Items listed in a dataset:
::::::::
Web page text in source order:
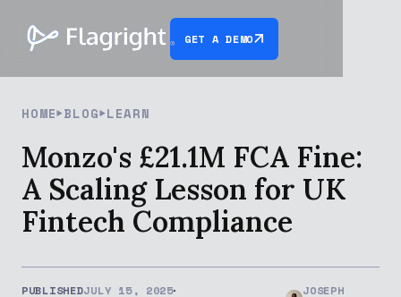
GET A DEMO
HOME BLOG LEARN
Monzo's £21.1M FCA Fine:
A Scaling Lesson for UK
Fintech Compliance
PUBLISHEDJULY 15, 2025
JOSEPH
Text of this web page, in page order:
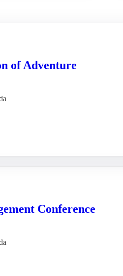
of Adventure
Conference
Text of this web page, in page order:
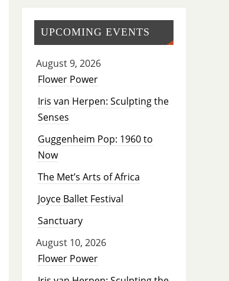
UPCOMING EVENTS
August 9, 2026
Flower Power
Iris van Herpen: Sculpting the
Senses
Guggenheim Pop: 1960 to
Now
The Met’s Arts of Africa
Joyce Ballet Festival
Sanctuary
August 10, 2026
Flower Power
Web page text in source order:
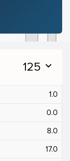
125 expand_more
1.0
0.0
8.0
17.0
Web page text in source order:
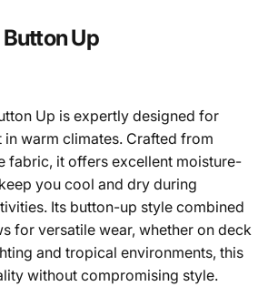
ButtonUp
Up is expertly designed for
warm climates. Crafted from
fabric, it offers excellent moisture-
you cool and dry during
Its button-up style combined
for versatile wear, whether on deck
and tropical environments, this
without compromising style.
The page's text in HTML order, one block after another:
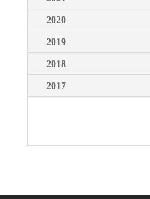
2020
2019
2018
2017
::::::::
WORK INSTRUCTION - Transcribe the records above exactly, leaving out every picture.

SOLUTION -
Web page text in source order:
GET A DEMO
HOME BLOG LEARN
Monzo's £21.1M FCA Fine:
A Scaling Lesson for UK
Fintech Compliance
PUBLISHEDJULY 15, 2025
JOSEPH
Text of this web page, in page order:
of Adventure
Conference
Text of this web page, in page order:
UPCOMING EVENTS
August 9, 2026
Flower Power
Iris van Herpen: Sculpting the
Senses
Guggenheim Pop: 1960 to
Now
The Met’s Arts of Africa
Joyce Ballet Festival
Sanctuary
August 10, 2026
Flower Power
Web page text in source order:
125 expand_more
1.0
0.0
8.0
17.0
Web page text in source order:
ButtonUp
Up is expertly designed for
warm climates. Crafted from
fabric, it offers excellent moisture-
you cool and dry during
Its button-up style combined
for versatile wear, whether on deck
and tropical environments, this
without compromising style.
The page's text in HTML order, one block after another:
2020
2019
2018
2017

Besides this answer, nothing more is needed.